June 14, 1972
Business is described as strong, with consumer spending very high and capital spending plans being revised upward. Profits are reported as very good. Bankers report deposits are continuing to surge and business loan demand is rising.
Manufacturers of consumer goods and a banker on Martha's Vineyard all attest to higher than expected spending by consumers on leisure-time activities. Recreational vehicles—campers, trailers, motor homes, boats—are described as selling like a "house afire." On Martha's Vineyard, business is reported as busier than usual for this time of year, with single-family homes being put up at a record pace.
Despite the rapid pace of consumer goods sales, inventories are not being raised. Two reasons are given. First, sales are so rapid it is difficult to build inventories. Second, the use of computers has cut down on the need for inventory accumulation. One large manufacturer indicated he expected work-in-process inventories to rise when machine tool orders picked up, because of the long work-time involved in their production.
Half of our directors whose firms manufacture capital goods indicated orders were very strong. The other two directors said while machine tool orders were up, they were not coming in as fast as surveys of capital spending plans would indicate. These latter two directors expected the real surge in 1973. Two of our directors indicated their own manufacturing firms were drastically revising upward their capital spending plans.
Despite the brisk pace of business activity, only one manufacturer reported a significant increase in his work force.
Prices paid to suppliers were reported as generally rising by more than 2 percent, with one director indicating the pace was faster in the second quarter than in the first.
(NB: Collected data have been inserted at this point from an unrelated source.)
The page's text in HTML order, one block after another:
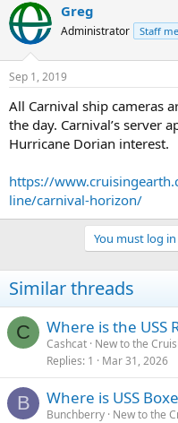
e
r
Greg
Administrator Staff
Sep 1, 2019
All Carnival ship cameras
the day. Carnival’s server
Hurricane Dorian interest.
https://
line/carnival-horizon/
You must log
Similar threads
C Where is the USS
Cashcat New to the
Replies 1 Mar 31, 2026
B Where is USS
Bunchberry New to the
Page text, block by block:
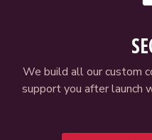
We build all our custom
support you after launch
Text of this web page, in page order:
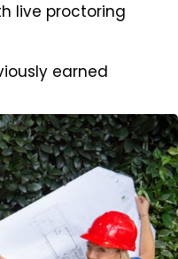
live proctoring
earned
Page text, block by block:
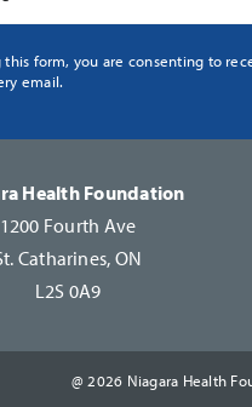
this form, you are consenting to
email.
Health Foundation
1200 Fourth Ave
Catharines, ON
L2S 0A9
@ 2026 Niagara Health
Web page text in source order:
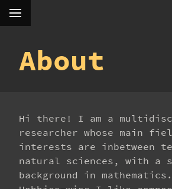
About
Hi there! I am a
researcher whose main
interests are inbetween
natural sciences, with a
background in mathematics.
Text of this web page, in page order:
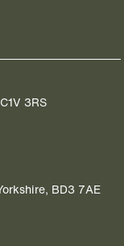
3RS
BD3 7AE
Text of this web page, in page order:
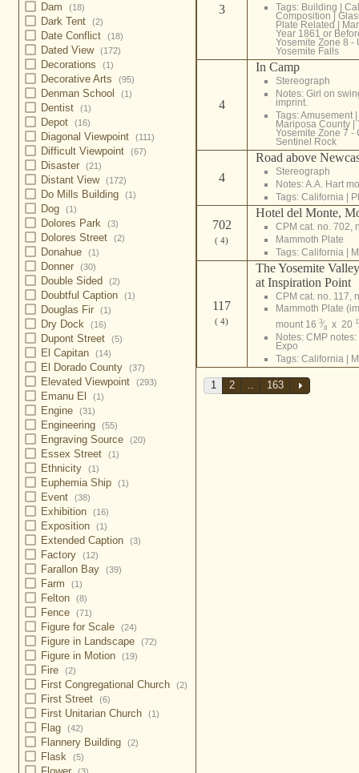
Dam (18)
Dark Tent (2)
Date Conflict (18)
Dated View (172)
Decorations (1)
Decorative Arts (95)
Denman School (1)
Dentist (1)
Depot (16)
Diagonal Viewpoint (111)
Difficult Viewpoint (67)
Disaster (21)
Distant View (172)
Do Mills Building (1)
Dog (1)
Dolores Park (3)
Dolores Street (2)
Donahue (1)
Donner (30)
Double Sided (2)
Doubtful Caption (1)
Douglas Fir (1)
Dry Dock (16)
Dupont Street (5)
El Capitan (14)
El Dorado County (37)
Elevated Viewpoint (293)
Emanu El (1)
Engine (31)
Engineering (55)
Engraving Source (20)
Essex Street (1)
Ethnicity (1)
Euphemia Ship (1)
Event (38)
Exhibition (16)
Exposition (1)
Extended Caption (3)
Factory (12)
Farallon Bay (39)
Farm (1)
Felton (8)
Fence (71)
Figure for Scale (24)
Figure in Landscape (72)
Figure in Motion (19)
Fire (2)
First Congregational Church (2)
First Street (6)
First Unitarian Church (1)
Flag (42)
Flannery Building (2)
Flask (5)
3
Tags: Building |
Composition |
Plate Related|
Year 1861 or
Yosemite Zone 8 -
Yosemite Falls
4
In Camp
Stereograph
Notes: Girl on
imprint.
Tags:Amusement|
Mariposa County|
Yosemite Zone 7 -
Sentinel Rock
4
Road above
Stereograph
Notes: A.A. Hart
Tags: California |
702
( 4)
Hotel del Monte,
CPM cat. no. 702,
Mammoth Plate
Tags: California |
117
( 4)
The Yosemite
at Inspiration Point
CPM cat. no. 117,
Mammoth Plate
mount 16 3⁄8x 20
Notes: CMP
Expo
Tags: California
1 2 .. 163
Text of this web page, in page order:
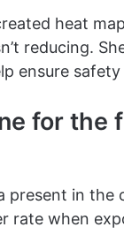
heat
reducing.
ensure
for the
in the
rate when
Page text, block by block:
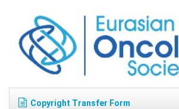
Copyright Transfer Form
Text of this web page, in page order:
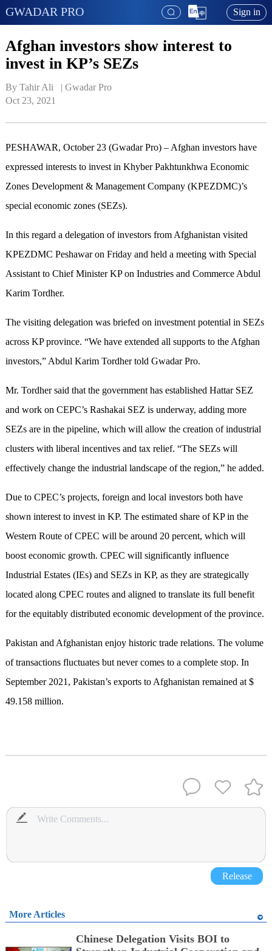
GWADAR PRO Sign in
Afghan investors show interest to
invest in KP’s SEZs
By Tahir Ali   | Gwadar Pro
Oct 23, 2021
PESHAWAR, October 23 (Gwadar Pro) – Afghan investors have
expressed interests to invest in Khyber Pakhtunkhwa Economic
Zones Development & Management Company (KPEZDMC)’s
special economic zones (SEZs).
In this regard a delegation of investors from Afghanistan visited
KPEZDMC Peshawar on Friday and held a meeting with Special
Assistant to Chief Minister KP on Industries and Commerce Abdul
Karim Tordher.
The visiting delegation was briefed on investment potential in SEZs
across KP province. “We have extended all supports to the Afghan
investors,” Abdul Karim Tordher told Gwadar Pro.
Mr. Tordher said that the government has established Hattar SEZ
and work on CEPC’s Rashakai SEZ is underway, adding more
SEZs are in the pipeline, which will allow the creation of industrial
clusters with liberal incentives and tax relief. “The SEZs will
effectively change the industrial landscape of the region,” he added.
Due to CPEC’s projects, foreign and local investors both have
shown interest to invest in KP. The estimated share of KP in the
Western Route of CPEC will be around 20 percent, which will
boost economic growth. CPEC will significantly influence
Industrial Estates (IEs) and SEZs in KP, as they are strategically
located along CPEC routes and aligned to translate its full benefit
for the equitably distributed economic development of the province.
Pakistan and Afghanistan enjoy historic trade relations. The volume
of transactions fluctuates but never comes to a complete stop. In
September 2021, Pakistan’s exports to Afghanistan remained at $
49.158 million.
Release
More Articles
Chinese Delegation Visits BOI to
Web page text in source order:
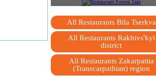
All Restaurants Bila Tserkva
All Restaurants Rakhivs'kyi
district
All Restaurants Zakarpattia
(Transcarpathian) region
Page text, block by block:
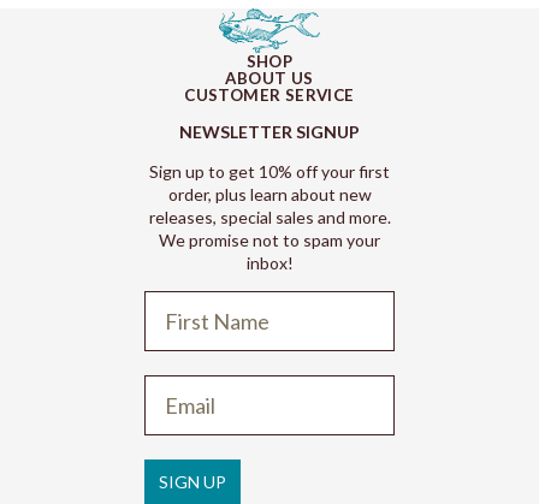
SHOP
ABOUT US
CUSTOMER SERVICE
NEWSLETTER SIGNUP
Sign up to get 10% off your first
order, plus learn about new
releases, special sales and more.
We promise not to spam your
inbox!
SIGN UP
Privacy policy
Shipping policy

Natural gas, an important raw material for one manufacturer, has doubled in price since January.
Business loan demand is reported by area bankers as good despite the lack of inventory accumulation. Savings deposits inflows are surging, but there is little or no downward movement in mortgage rates.
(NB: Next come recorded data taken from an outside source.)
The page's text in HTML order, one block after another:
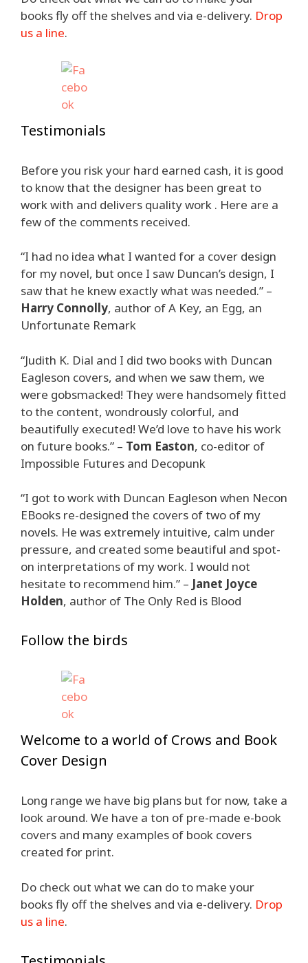
books fly off the shelves and via e-delivery. Drop
us a line.
Testimonials
Before you risk your hard earned cash, it is good
to know that the designer has been great to
work with and delivers quality work . Here are a
few of the comments received.
“I had no idea what I wanted for a cover design
for my novel, but once I saw Duncan’s design, I
saw that he knew exactly what was needed.” –
Harry Connolly, author of A Key, an Egg, an
Unfortunate Remark
“Judith K. Dial and I did two books with Duncan
Eagleson covers, and when we saw them, we
were gobsmacked! They were handsomely fitted
to the content, wondrously colorful, and
beautifully executed! We’d love to have his work
on future books.” – Tom Easton, co-editor of
Impossible Futures and Decopunk
“I got to work with Duncan Eagleson when Necon
EBooks re-designed the covers of two of my
novels. He was extremely intuitive, calm under
pressure, and created some beautiful and spot-
on interpretations of my work. I would not
hesitate to recommend him.” – Janet Joyce
Holden, author of The Only Red is Blood
Follow the birds
Welcome to a world of Crows and Book
Cover Design
Long range we have big plans but for now, take a
look around. We have a ton of pre-made e-book
covers and many examples of book covers
created for print.
Do check out what we can do to make your
books fly off the shelves and via e-delivery. Drop
us a line.
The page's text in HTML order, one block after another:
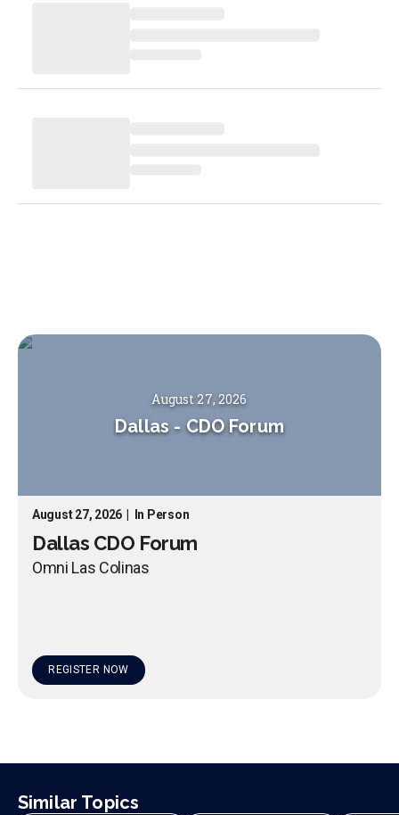
August 27, 2026
Dallas - CDO Forum
August 27, 2026 In Person
Dallas CDO Forum
Omni Las Colinas
REGISTER NOW
Similar Topics
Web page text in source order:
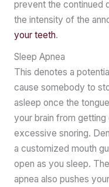
prevent the continued
the intensity of the
your teeth.
Sleep Apnea
This denotes a
cause somebody to
asleep once the
your brain from
excessive snoring.
a customized mouth
open as you sleep.
apnea also pushes
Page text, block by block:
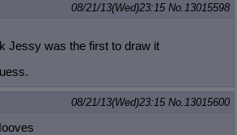
08/21/13(Wed)23:15 No. 13015598
Jessy was the first to draw it
08/21/13(Wed)23:15 No. 13015600
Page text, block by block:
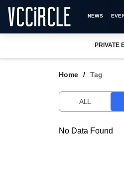
NEWS
PRIVATE
Home Tag
ALL
No Data Found
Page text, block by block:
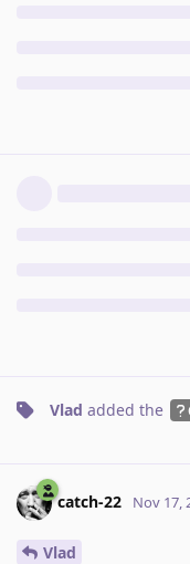
Vlad added the
catch-22 Nov 17,
Vlad
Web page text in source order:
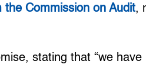
Commission on Audit,
stating that “we have
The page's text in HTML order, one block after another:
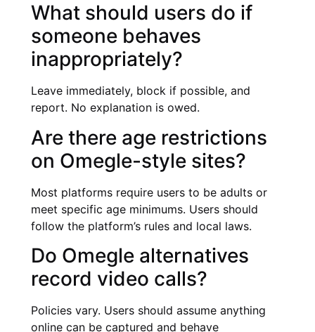
What should users do if
someone behaves
inappropriately?
Leave immediately, block if possible, and
report. No explanation is owed.
Are there age restrictions
on Omegle-style sites?
Most platforms require users to be adults or
meet specific age minimums. Users should
follow the platform’s rules and local laws.
Do Omegle alternatives
record video calls?
Policies vary. Users should assume anything
online can be captured and behave
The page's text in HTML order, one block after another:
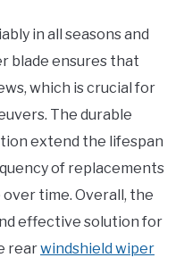
in all seasons and
blade ensures that
which is crucial for
The durable
extend the lifespan
of replacements
time. Overall, the
effective solution for
rearwindshield wiper
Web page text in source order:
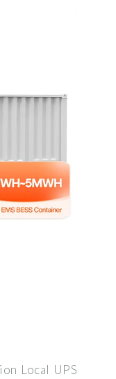
Local UPS
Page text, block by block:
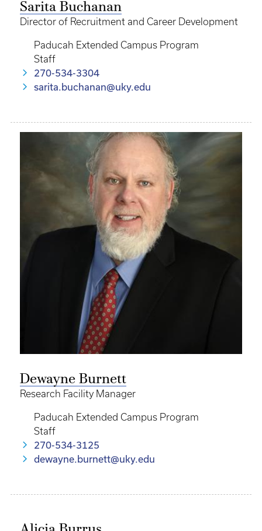
Sarita Buchanan
Director of Recruitment and Career Development
Paducah Extended Campus Program
Staff
270-534-3304
sarita.buchanan@uky.edu
Dewayne Burnett
Research Facility Manager
Paducah Extended Campus Program
Staff
270-534-3125
dewayne.burnett@uky.edu
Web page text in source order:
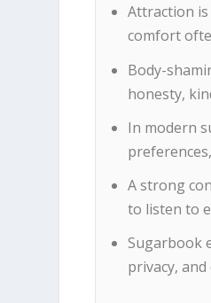
Attraction
comfort
Body-
honesty,
In modern
A strong
to listen to
Sugarbook
privacy,
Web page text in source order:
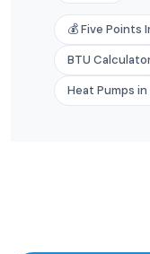
💰 Five Points
BTU
Heat Pumps
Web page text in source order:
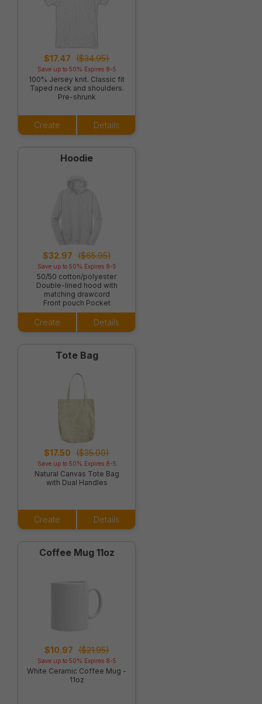
$17.47 ($34.95)
Save up to 50% Expires 8-5
100% Jersey knit. Classic fit
Taped neck and shoulders.
Pre-shrunk
Create Details
Hoodie
$32.97 ($65.95)
Save up to 50% Expires 8-5
50/50 cotton/polyester
Double-lined hood with
matching drawcord
Front pouch Pocket
Create Details
Tote Bag
$17.50 ($35.00)
Save up to 50% Expires 8-5
Natural Canvas Tote Bag
with Dual Handles
Create Details
Coffee Mug 11oz
$10.97 ($21.95)
Save up to 50% Expires 8-5
White Ceramic Coffee Mug -
11oz
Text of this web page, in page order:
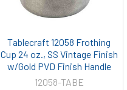
Tablecraft 12058 Frothing
Cup 24 oz., SS Vintage Finish
w/Gold PVD Finish Handle
12058-TABE

Professor Samuelson, the only academic correspondent available this month, said monetary policy should be of an "accommodating" nature in this early stage of expansion. He felt a rate of growth of real output of 6 to 7 percent throughout the rest of the year is a likely and desirable policy target. To meet this goal, he prescribed an 8 percent average annual growth rate in the money stock between now and year-end, even if interest rates were to "ease upward."
Samuelson is not a price optimist. Even if the rate of inflation were to exceed the consensus 3 1/2 percent figure, he would not restrict aggregate demand, since the pressures would be mostly cost-push in origin. He would shift to a 6 percent money growth policy only if the rate of growth of real output exceeds 8 percent. Samuelson also noted Professor Modigliani would regard a 10 percent monetary growth rate as necessary to accommodate the 6 to 7 percent real growth target.